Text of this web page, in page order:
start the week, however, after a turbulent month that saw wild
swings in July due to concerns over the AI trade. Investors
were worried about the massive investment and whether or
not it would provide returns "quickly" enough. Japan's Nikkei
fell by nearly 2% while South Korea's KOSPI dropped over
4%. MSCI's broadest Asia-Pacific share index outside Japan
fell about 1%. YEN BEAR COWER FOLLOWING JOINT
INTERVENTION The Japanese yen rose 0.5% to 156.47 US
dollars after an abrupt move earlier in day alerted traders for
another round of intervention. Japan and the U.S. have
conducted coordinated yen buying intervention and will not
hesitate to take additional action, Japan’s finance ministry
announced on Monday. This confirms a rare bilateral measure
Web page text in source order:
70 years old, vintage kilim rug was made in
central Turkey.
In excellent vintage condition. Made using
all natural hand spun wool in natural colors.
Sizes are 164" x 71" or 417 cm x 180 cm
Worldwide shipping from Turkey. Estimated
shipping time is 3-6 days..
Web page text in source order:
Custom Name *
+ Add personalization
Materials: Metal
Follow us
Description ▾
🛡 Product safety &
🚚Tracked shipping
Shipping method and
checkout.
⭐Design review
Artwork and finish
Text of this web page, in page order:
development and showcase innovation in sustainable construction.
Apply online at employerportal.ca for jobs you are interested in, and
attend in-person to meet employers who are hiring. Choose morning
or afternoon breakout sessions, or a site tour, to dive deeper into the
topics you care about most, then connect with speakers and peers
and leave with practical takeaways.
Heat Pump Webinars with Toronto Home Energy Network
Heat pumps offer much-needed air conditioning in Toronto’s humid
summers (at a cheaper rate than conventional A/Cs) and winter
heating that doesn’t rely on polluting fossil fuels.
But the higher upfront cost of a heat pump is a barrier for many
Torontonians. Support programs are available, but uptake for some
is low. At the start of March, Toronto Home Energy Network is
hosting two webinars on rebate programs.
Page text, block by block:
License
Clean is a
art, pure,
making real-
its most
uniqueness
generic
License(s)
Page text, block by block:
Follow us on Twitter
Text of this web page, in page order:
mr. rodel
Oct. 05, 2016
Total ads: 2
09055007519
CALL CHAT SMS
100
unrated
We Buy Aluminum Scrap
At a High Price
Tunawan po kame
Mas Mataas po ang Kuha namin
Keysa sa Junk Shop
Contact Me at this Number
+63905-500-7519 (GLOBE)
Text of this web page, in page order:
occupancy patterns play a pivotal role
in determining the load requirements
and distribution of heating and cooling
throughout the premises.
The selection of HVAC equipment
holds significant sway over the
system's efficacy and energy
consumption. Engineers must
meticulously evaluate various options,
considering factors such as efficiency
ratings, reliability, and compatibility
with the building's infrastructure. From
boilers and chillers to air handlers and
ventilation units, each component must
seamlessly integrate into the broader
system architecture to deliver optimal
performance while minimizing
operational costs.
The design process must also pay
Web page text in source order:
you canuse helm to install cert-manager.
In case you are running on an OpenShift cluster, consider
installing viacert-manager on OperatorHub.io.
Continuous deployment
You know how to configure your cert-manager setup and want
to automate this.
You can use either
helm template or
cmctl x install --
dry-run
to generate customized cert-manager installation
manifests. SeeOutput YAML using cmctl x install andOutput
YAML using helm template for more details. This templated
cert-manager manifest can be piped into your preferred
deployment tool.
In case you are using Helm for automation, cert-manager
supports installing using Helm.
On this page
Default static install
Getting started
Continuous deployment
==
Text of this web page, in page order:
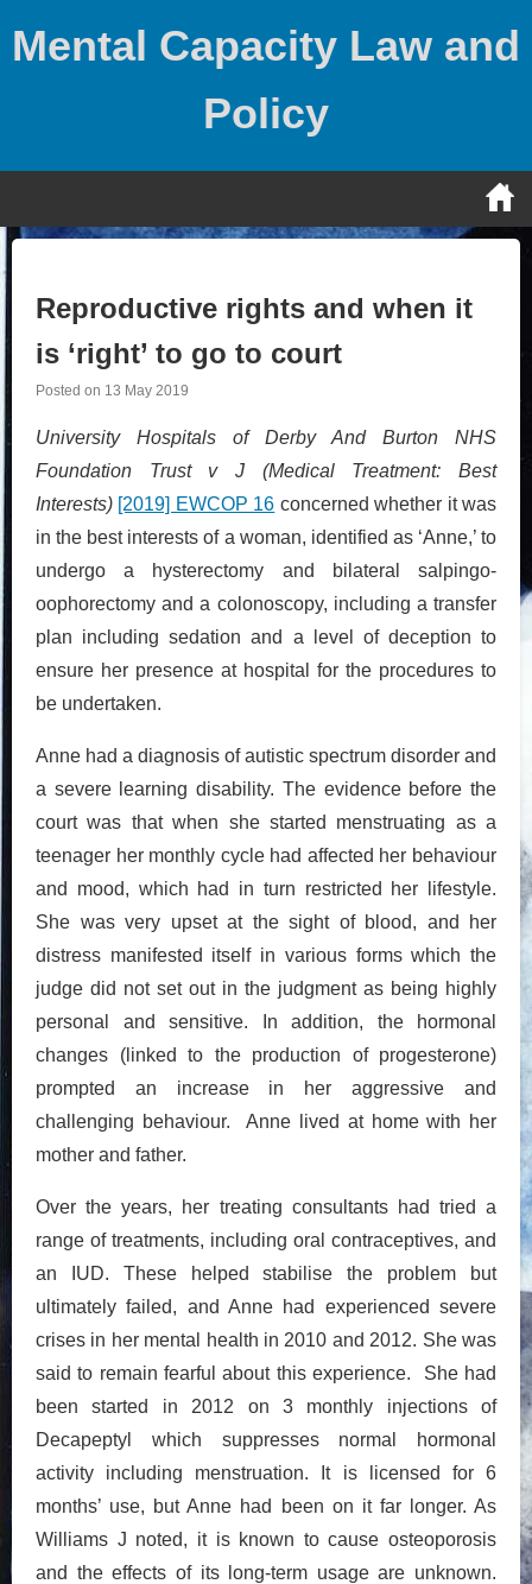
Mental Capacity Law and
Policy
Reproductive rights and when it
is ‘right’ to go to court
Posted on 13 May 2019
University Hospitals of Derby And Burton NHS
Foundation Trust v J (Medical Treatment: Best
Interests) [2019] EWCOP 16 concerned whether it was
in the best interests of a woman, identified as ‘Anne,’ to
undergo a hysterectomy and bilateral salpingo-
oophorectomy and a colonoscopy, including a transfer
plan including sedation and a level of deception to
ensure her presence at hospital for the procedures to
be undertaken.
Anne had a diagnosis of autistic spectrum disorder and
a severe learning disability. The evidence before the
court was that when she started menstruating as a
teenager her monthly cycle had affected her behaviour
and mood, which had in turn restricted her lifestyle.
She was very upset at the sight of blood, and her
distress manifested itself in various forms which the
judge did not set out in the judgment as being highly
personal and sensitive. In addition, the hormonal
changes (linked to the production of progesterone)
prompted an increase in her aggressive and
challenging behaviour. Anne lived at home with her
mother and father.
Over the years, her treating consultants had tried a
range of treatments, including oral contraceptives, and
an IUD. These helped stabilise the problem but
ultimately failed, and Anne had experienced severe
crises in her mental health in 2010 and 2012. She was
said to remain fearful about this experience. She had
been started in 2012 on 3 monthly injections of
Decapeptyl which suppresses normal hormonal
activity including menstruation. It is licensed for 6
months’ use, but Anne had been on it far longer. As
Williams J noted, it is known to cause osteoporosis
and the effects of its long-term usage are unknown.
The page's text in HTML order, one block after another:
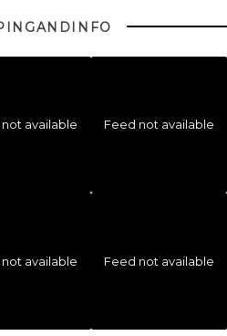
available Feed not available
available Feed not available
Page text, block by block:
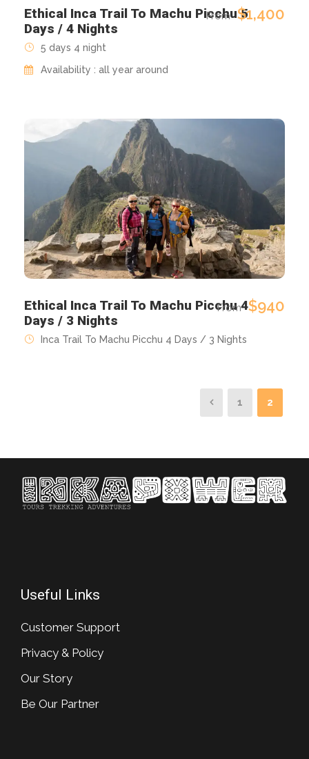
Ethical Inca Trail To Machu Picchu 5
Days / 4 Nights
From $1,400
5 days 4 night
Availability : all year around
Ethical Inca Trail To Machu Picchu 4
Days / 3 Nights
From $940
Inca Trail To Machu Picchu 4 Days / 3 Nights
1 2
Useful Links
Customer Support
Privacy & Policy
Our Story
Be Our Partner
==
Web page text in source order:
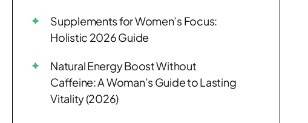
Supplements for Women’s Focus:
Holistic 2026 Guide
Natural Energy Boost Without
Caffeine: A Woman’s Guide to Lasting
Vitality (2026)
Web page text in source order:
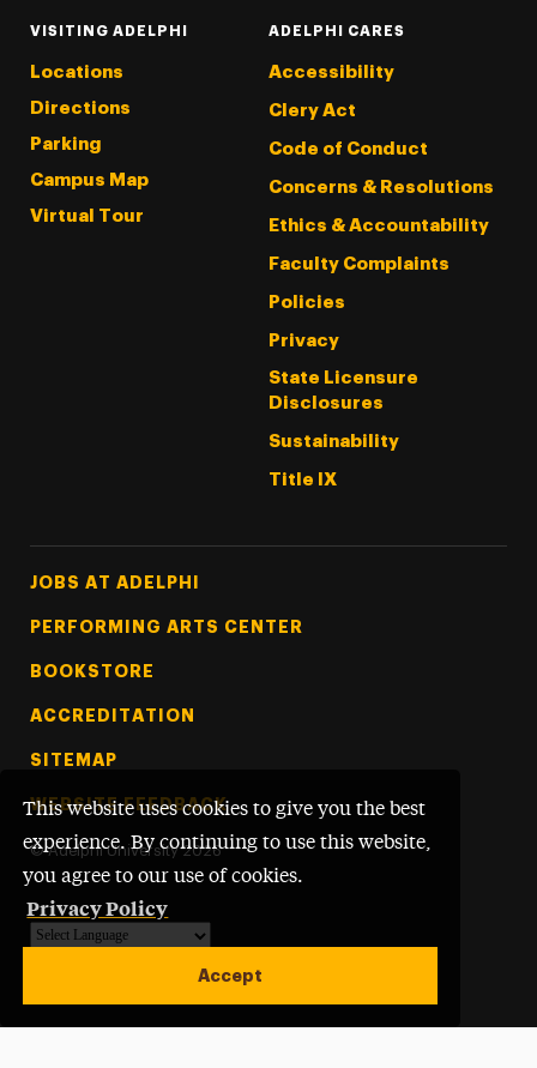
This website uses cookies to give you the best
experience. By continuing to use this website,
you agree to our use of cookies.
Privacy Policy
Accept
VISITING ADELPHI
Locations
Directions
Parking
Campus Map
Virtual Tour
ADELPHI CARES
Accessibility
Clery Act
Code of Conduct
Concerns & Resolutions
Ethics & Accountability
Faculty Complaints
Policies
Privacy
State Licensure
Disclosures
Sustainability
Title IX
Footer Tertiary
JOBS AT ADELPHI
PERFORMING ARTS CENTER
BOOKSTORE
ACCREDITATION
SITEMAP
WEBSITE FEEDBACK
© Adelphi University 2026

## Exercise objective
Working through the records, find each line containing the word "while" and copy it.

## Answer to this problem
fell by nearly 2% while South Korea's KOSPI dropped over
performance while minimizing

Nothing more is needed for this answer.